Results and Conclusions: 32/34 (94%) of the proximal upper extremity replantations survived. 338/512 fingers (66%), and 88/135 thumbs (65%) survived. Due to secondary circulatory failure 146/512 (28%) fingers underwent repeated microvascular surgery to restore circulation. This secondary surgery saved 58/146 (40%) fingers. During the follow up period, 56% of the replanted fingers needed further surgery after primary replantation, including secondary recirculation surgery, smaller wound revisions, coverage procedures, scar correction, tenolysis or pseuarthrosis surgery. 3/338 (1%) were amputated at a later stage because of pain, stiffness and bad function. The patients came from all over Norway, proportionately to population distribution in the different regions of the country.

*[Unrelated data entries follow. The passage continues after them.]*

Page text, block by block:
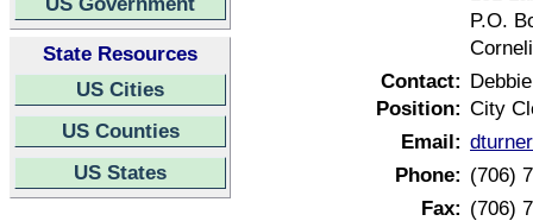
State Resources
US Cities
US Counties
US States
P.O.
Contact:
Position: City
Email:
Phone: (706)
Fax: (706)

Replantation is a demanding procedure for the patient with a long period of hospitalization and rehabilitation. Approximately half of the patients need more than one surgery. The surgery is technically demanding, time consuming and requires considerable resources both during the initial hospitalization and during follow up. Centralization to one centre has allowed us to gain, and maintain surgical experience despite a small population (5 million). The results are not quite as good as those cited from other centres, but the high percentage of crushing injuries may in part explain this.